Cow Bridge!

Some of Farmer Ran's cows are escaping. N (3 <= N <= 50,000) of them are trying to escape through a mountain pass, a dangerous narrow route which contains are M (1 <= M < N) sequential crevasses that block their escape. Each crevasse as a positive width W (1 <= W < 2^32), and each cow has a positive size S (1 <= W < 2^32) that is a power of 2 (the cows have been on a strange diet recently).

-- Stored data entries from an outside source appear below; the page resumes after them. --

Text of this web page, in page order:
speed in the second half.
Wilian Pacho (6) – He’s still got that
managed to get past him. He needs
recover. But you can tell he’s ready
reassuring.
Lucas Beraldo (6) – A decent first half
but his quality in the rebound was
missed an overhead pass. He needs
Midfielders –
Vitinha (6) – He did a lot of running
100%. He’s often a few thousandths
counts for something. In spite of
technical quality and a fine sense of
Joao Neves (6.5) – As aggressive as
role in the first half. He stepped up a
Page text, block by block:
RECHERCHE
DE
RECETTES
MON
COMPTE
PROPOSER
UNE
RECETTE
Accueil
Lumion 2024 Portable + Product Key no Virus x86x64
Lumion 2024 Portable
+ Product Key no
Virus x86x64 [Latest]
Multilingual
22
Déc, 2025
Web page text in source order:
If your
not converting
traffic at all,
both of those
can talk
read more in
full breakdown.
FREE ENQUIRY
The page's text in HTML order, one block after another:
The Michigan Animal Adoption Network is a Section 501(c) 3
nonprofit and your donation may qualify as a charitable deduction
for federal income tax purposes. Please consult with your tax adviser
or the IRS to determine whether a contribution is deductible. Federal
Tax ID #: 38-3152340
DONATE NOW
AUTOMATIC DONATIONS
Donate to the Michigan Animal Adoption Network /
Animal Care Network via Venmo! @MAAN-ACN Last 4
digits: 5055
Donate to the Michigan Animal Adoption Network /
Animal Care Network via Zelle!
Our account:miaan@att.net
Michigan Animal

In order to cross a crevasse of width W, a group of heroic cows whose sizes
sum to at least W form a ``cow bridge'' by laying end to end across the
crevasse, each cow holding onto the hooves of the cow in front of her. The
other cows walk across this cow bridge and then the bridge cows swing onto
the far side of the crevasse, so all the cows cross safely.  Unfortunately,
once a cow has been part of a bridge, she is too tired to be part of future
bridges.

Compute the maximum number of crevasses the cows can cross.

PROBLEM NAME: cbridge

INPUT FORMAT:

* Line 1: Three space-separated integers: N, M, and B.

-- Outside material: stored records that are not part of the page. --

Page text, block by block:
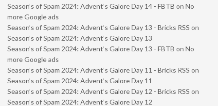
Season’s of Spam 2024: Advent’s Galore Day 14 - FBTB on No
more Google ads
Season’s of Spam 2024: Advent’s Galore Day 13 - Bricks RSS on
Season’s of Spam 2024: Advent’s Galore Day 13
Season’s of Spam 2024: Advent’s Galore Day 13 - FBTB on No
more Google ads
Season’s of Spam 2024: Advent’s Galore Day 11 - Bricks RSS on
Season’s of Spam 2024: Advent’s Galore Day 11
Season’s of Spam 2024: Advent’s Galore Day 12 - Bricks RSS on
Season’s of Spam 2024: Advent’s Galore Day 12
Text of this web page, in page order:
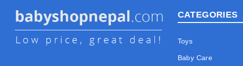
CATEGORIES
Toys
Baby Care
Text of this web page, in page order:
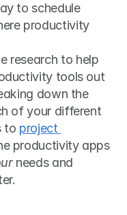
to schedule
productivity
research to help
tools out
down the
of your different
to project
productivity apps
needs and
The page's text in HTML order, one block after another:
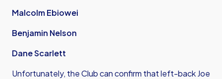
Malcolm Ebiowei
Benjamin Nelson
Dane Scarlett
Unfortunately, the Club can confirm that left-back Joe
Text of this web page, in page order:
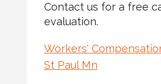
Contact us for a free
evaluation.
Workers'
St Paul Mn
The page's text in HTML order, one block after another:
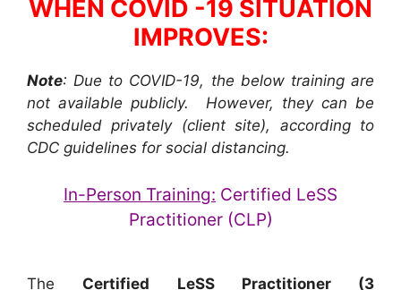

* Lines 2..B+2: Line i+1 contains a count of the number of cows of
        size 2^(i-1). The sum of these lines will be equal to N.

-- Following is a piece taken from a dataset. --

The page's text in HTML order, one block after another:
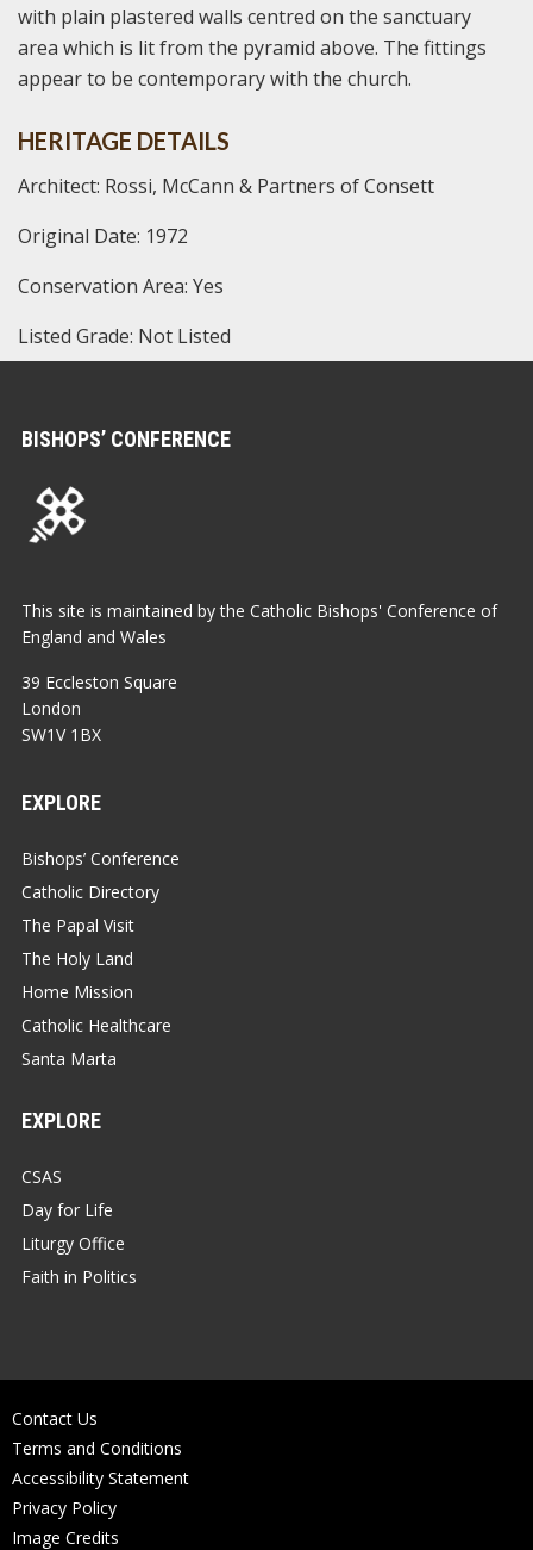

* Lines B+3..B+M+2: Each of these lines gives the width of a fissure.

SAMPLE INPUT:

7 4 2
2
2
3
6
7
2
4

INPUT DETAILS:

2 cows of size 2^0 = 1, 2 of size 2^1 = 2, and 3 of size 2^2 = 4. Crevasses
of sequential widths 6, 7, 2, and 4.

OUTPUT FORMAT:

* Line 1: The number of crevasses that the cows can cross.

SAMPLE OUTPUT:

3

OUTPUT DETAILS:

The cows can cross the first three crevasses, using a 2^1 and a 2^2 cow for
the first bridge, a 2^0, 2^1, and 2^2 cow for the second bridge, and the
remaining 2^2 cow for the third bridge.  There are other groupings they
could use to cross the first three, but there is no grouping that will get
them across the fourth.